Monday 10 February 2014

Film Review: No Country for Old Men

Director: Joel and Ethan Coen

A film noir from 2007 by the infamous Coen brothers who continue to impress with original films, this time they adapt the book of the same name by Cormac McCarthy. Among its four Oscars at the 2007 Academy Awards were awards for Best Picture, Best Director, and Best Adapted Screenplay. The film probably has the most in-common with Fargo out of the Coen brothers earlier works with the story surrounding murders and an older experienced police detective trying to solve the crime.

Anton Chigurh (Javier Bardem)
Llewelyn Moss (Josh Brolin) is out hunting and finds the aftermath of a drug deal gone wrong in the desert in Texas. He steals two million dollars from a duffel bag and heads home after being chased away by two men in a pickup truck, he escapes into the next county after sending his wife to her mothers to be safe. The problem he has is that Anton Chigurh (Javier Bardem) is the ruthless hitman that has been hired to recover the money and will stop at nothing to find it. Amongst all this experienced Sheriff Ed Tom Bell (Tommy Lee Jones) is tasked with solving the mystery around the drug deal and the string of deaths following the stolen money.
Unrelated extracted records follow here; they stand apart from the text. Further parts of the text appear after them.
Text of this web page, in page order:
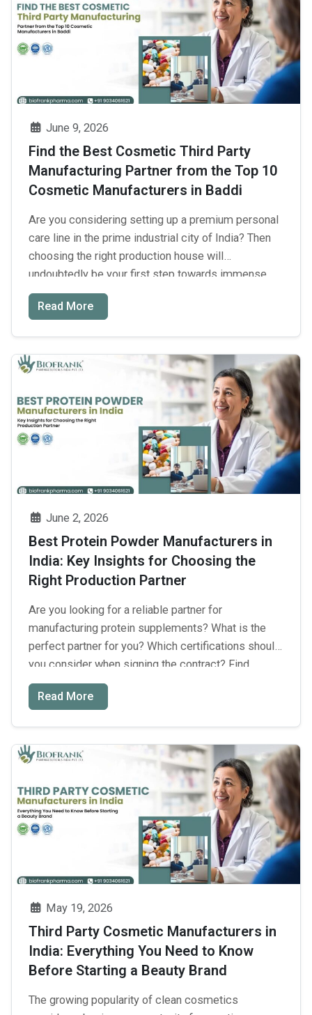
Best
Third
Party
Skin
Care
for
Private
Label
Brands
in
India?
June 9, 2026
Find the Best Cosmetic Third Party
Manufacturing Partner from the Top 10
Cosmetic Manufacturers in Baddi
Are you considering setting up a premium personal
care line in the prime industrial city of India? Then
choosing the right production house will
undoubtedly be your first step towards immense
business success. With such dynamic demand and
supply chains involved in the modern beauty
the
Best
Cosmetic
Third
Party
Manufacturing
Partner
from
10
Cosmetic
Read More
June 2, 2026
Best Protein Powder Manufacturers in
India: Key Insights for Choosing the
Right Production Partner
Are you looking for a reliable partner for
manufacturing protein supplements? What is the
perfect partner for you? Which certifications should
you consider when signing the contract? Find
answers to all these questions and discover the
best protein powder manufacturers in India. There is
Protein
Powder
in
India:
Key
Insights
for
Right
Production
Read More
May 19, 2026
Third Party Cosmetic Manufacturers in
India: Everything You Need to Know
Before Starting a Beauty Brand
The growing popularity of clean cosmetics

Javier Bardem is excellent as the cold killer Anton who uses a captive bolt pistol to execute his victims and break through locked doors. He portrays almost no emotion and has only one goal, to recover the stolen money. The tension Bardem brings to every scene is incredible, you almost know what he's going to do at each turn but you will him not to do it.Whilst Tommy Lee Jones as the weary police sheriff is clever, wily but tired of the violence that continues to blight his county which leads to a clever but slightly beguiling ending to the film. Its also interesting to note that the three main characters (Moss, Chigurh and Bell) almost never share the screen at the same time.
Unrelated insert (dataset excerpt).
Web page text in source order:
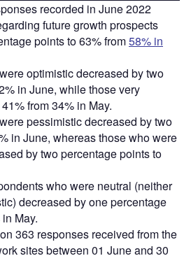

Sheriff Ed Tom Bell (Tommy Lee Jones)
The film is incredibly faithful to the 2005 book and works hard to depict the gritty violence of the novel, whilst the almost predestined turn of events are nothing new in the Coen brothers work. The Coens are markedly less interested in who (if anyone) gets away with the loot than in the primal forces that urge the characters forward. This isn't just a simple crime drama about who escapes with $2 million but something much deeper.